● **ACTIVITY**
Could you copy out every line of the data where the word "with" occurs?

[Records from a data source]
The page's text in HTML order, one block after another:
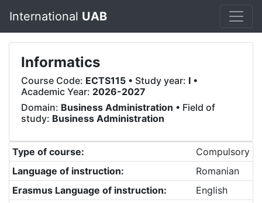
International UAB
Informatics
Course Code: ECTS115 • Study year: I •
Academic Year: 2026-2027
Domain: Business Administration • Field of
study: Business Administration
Type of course:
Compulsory
Language of instruction:
Romanian
Erasmus Language of instruction:
English
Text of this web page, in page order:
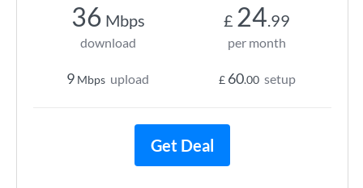
36 Mbps
download
9 Mbps upload
£ 24.99
per month
£ 60.00 setup
Get Deal
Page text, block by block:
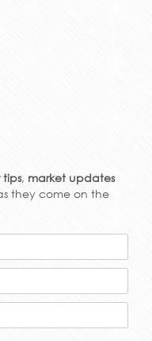
tips, market updates
they come on the
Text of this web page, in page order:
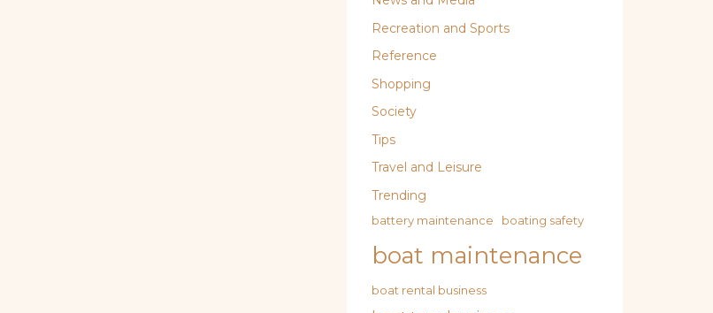
Recreation and Sports
Reference
Shopping
Society
Tips
Travel and Leisure
Trending
battery maintenance boating safety
boat maintenance
boat rental business
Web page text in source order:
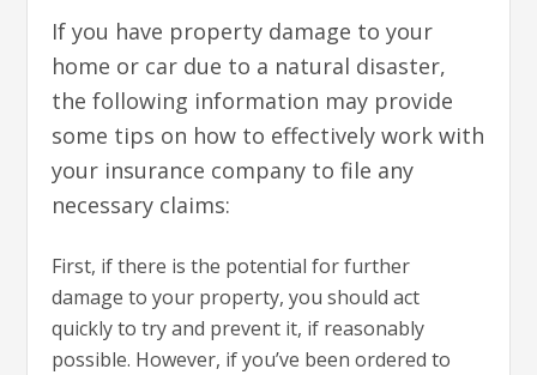
If you have property damage to your
home or car due to a natural disaster,
the following information may provide
some tips on how to effectively work with
your insurance company to file any
necessary claims:
First, if there is the potential for further
damage to your property, you should act
quickly to try and prevent it, if reasonably
possible. However, if you’ve been ordered to
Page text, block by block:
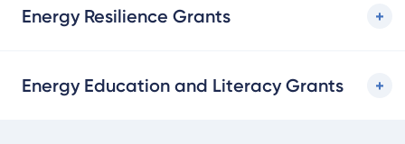
Energy Resilience Grants
Energy Education and Literacy Grants
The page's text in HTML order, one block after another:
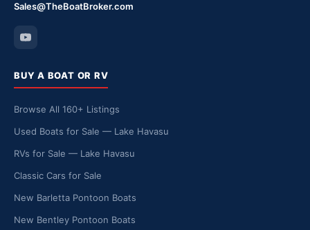
Sales@TheBoatBroker.com
BUY A BOAT OR RV
Browse All 160+ Listings
Used Boats for Sale — Lake Havasu
RVs for Sale — Lake Havasu
Classic Cars for Sale
New Barletta Pontoon Boats
New Bentley Pontoon Boats
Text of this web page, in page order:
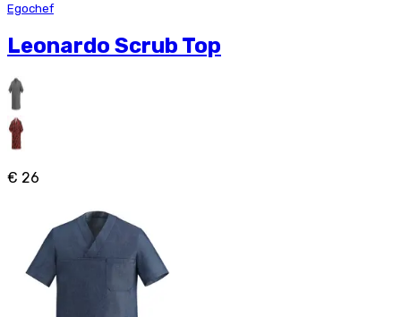
Egochef
Leonardo Scrub Top
€ 26
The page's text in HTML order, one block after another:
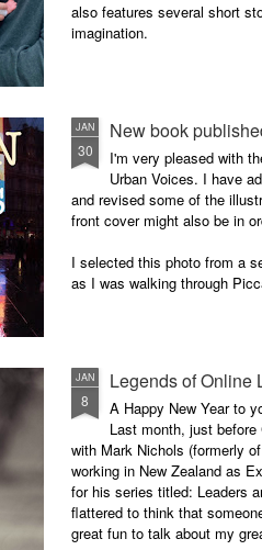
also features several short
imagination.
JAN
30
New book
I'm very pleased with
Urban Voices. I have
and revised some of the
front cover might also be in
I selected this photo from a
as I was walking through
JAN
8
Legends of Online
A Happy New Year to
Last month, just
with Mark Nichols (formerly
working in New Zealand as
for his series titled: Leaders
flattered to think that
great fun to talk about my
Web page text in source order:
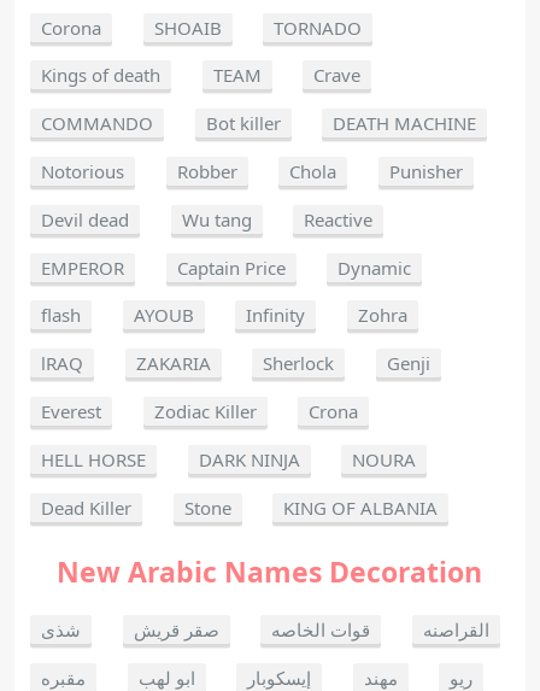
Corona
SHOAIB
TORNADO
Kings of death
TEAM
Crave
COMMANDO
Bot killer
DEATH MACHINE
Notorious
Robber Chola
Punisher
Devil dead
Wu tang
Reactive
EMPEROR
Captain Price
Dynamic
flash
AYOUB Infinity
Zohra
lRAQ
ZAKARIA Sherlock
Genji
Everest
Zodiac Killer
Crona
HELL HORSE
DARK NINJA
NOURA
Dead Killer
Stone KING OF ALBANIA
New Arabic Names Decoration
شذى صقر قريش قوات الخاصه
القراصنه
مقبره
ابو لهب إيسكوبار مهند ريو
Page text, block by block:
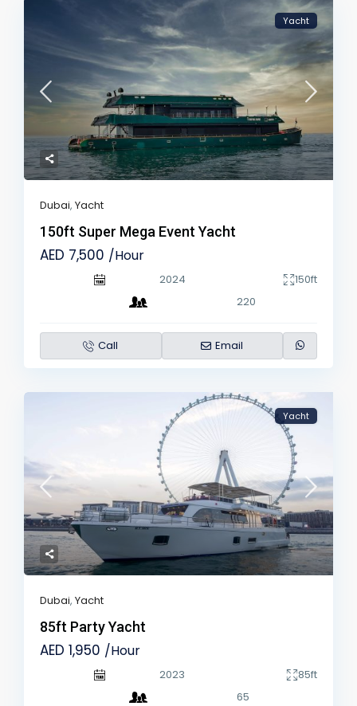
Yacht
Dubai,Yacht
150ft Super Mega Event Yacht
AED 7,500 /Hour
2024
150ft
220
Call Email
Yacht
Dubai,Yacht
85ft Party Yacht
AED 1,950 /Hour
2023
85ft
65
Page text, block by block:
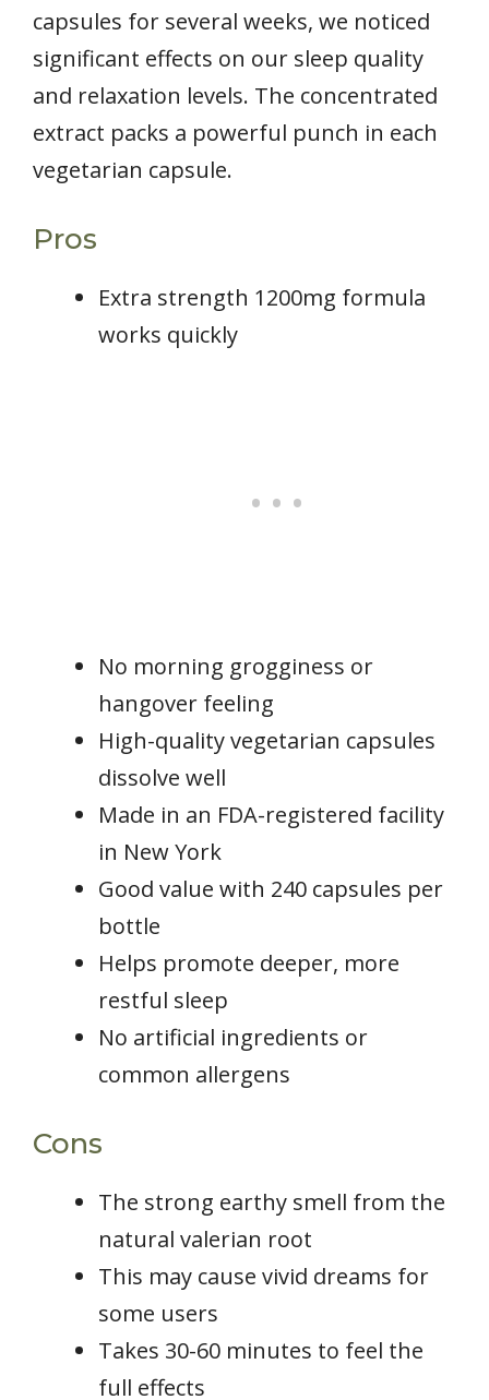
capsules for several weeks, we noticed
significant effects on our sleep quality
and relaxation levels. The concentrated
extract packs a powerful punch in each
vegetarian capsule.
Pros
Extra strength 1200mg formula
works quickly
No morning grogginess or
hangover feeling
High-quality vegetarian capsules
dissolve well
Made in an FDA-registered facility
in New York
Good value with 240 capsules per
bottle
Helps promote deeper, more
restful sleep
No artificial ingredients or
common allergens
Cons
The strong earthy smell from the
natural valerian root
This may cause vivid dreams for
some users
Takes 30-60 minutes to feel the
full effects
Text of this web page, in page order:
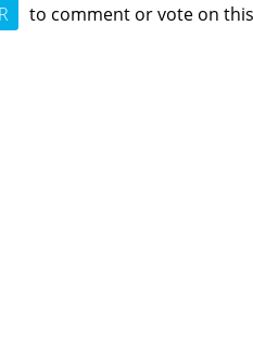
to comment or vote on
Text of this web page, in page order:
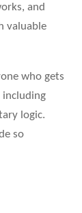
and
valuable
who gets
including
logic.
so
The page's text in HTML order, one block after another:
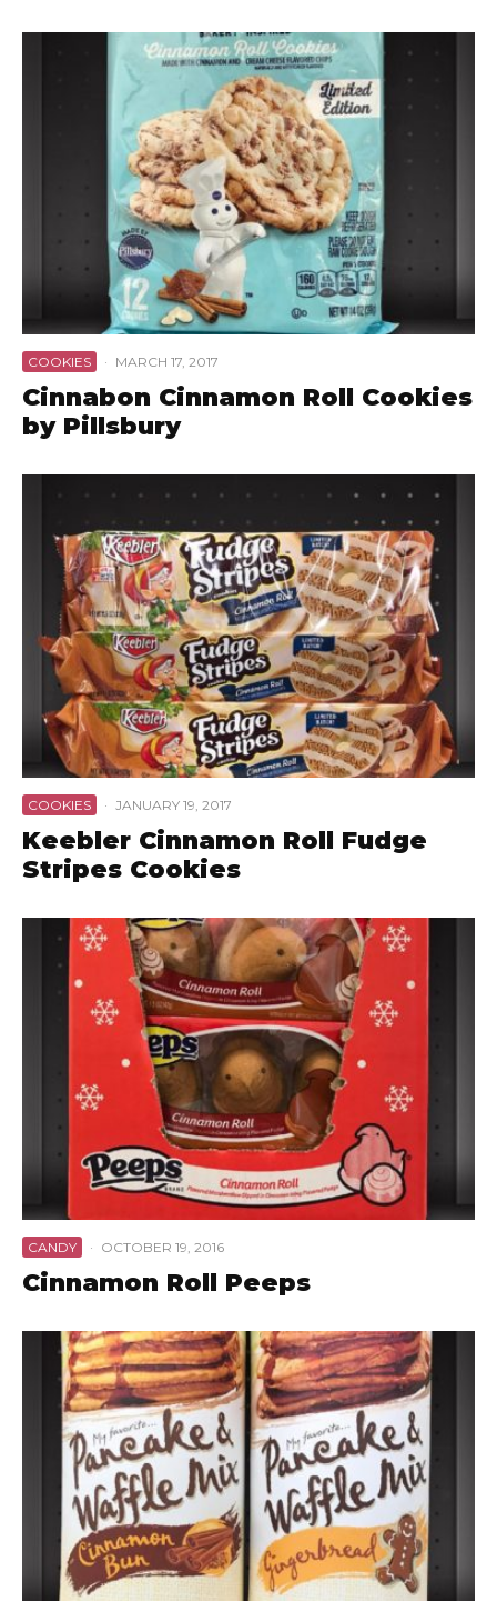
COOKIES · MARCH 17, 2017
Cinnabon Cinnamon Roll Cookies
by Pillsbury
COOKIES · JANUARY 19, 2017
Keebler Cinnamon Roll Fudge
Stripes Cookies
CANDY · OCTOBER 19, 2016
Cinnamon Roll Peeps
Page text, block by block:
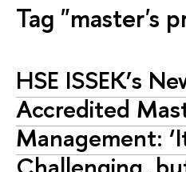
Tag "master's
HSE ISSEK’s
Accredited
Management:
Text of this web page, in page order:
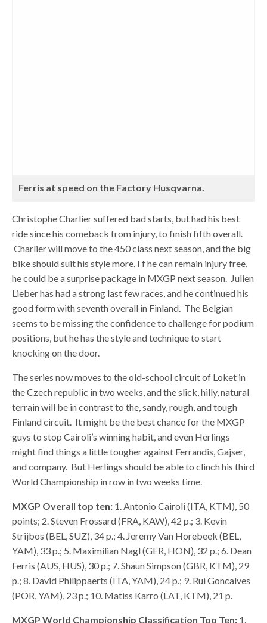
Ferris at speed on the Factory Husqvarna.
Christophe Charlier suffered bad starts, but had his best
ride since his comeback from injury, to finish fifth overall.
Charlier will move to the 450 class next season, and the big
bike should suit his style more. I f he can remain injury free,
he could be a surprise package in MXGP next season. Julien
Lieber has had a strong last few races, and he continued his
good form with seventh overall in Finland. The Belgian
seems to be missing the confidence to challenge for podium
positions, but he has the style and technique to start
knocking on the door.
The series now moves to the old-school circuit of Loket in
the Czech republic in two weeks, and the slick, hilly, natural
terrain will be in contrast to the, sandy, rough, and tough
Finland circuit. It might be the best chance for the MXGP
guys to stop Cairoli’s winning habit, and even Herlings
might find things a little tougher against Ferrandis, Gajser,
and company. But Herlings should be able to clinch his third
World Championship in row in two weeks time.
MXGP Overall top ten: 1. Antonio Cairoli (ITA, KTM), 50
points; 2. Steven Frossard (FRA, KAW), 42 p.; 3. Kevin
Strijbos (BEL, SUZ), 34 p.; 4. Jeremy Van Horebeek (BEL,
YAM), 33 p.; 5. Maximilian Nagl (GER, HON), 32 p.; 6. Dean
Ferris (AUS, HUS), 30 p.; 7. Shaun Simpson (GBR, KTM), 29
p.; 8. David Philippaerts (ITA, YAM), 24 p.; 9. Rui Goncalves
(POR, YAM), 23 p.; 10. Matiss Karro (LAT, KTM), 21 p.
MXGP World Championship Classification Top Ten: 1.
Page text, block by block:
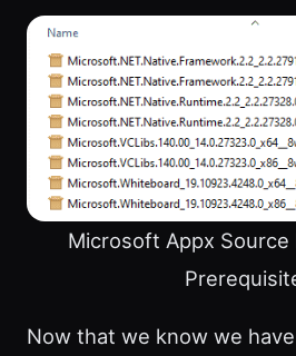
Microsoft Appx Source
Now that we know we

● **EXPECTED OUTPUT**
some tips on how to effectively work with
I'm very pleased with
with Mark Nichols (formerly
Good value with 240 capsules per
good form with seventh overall in Finland. The Belgian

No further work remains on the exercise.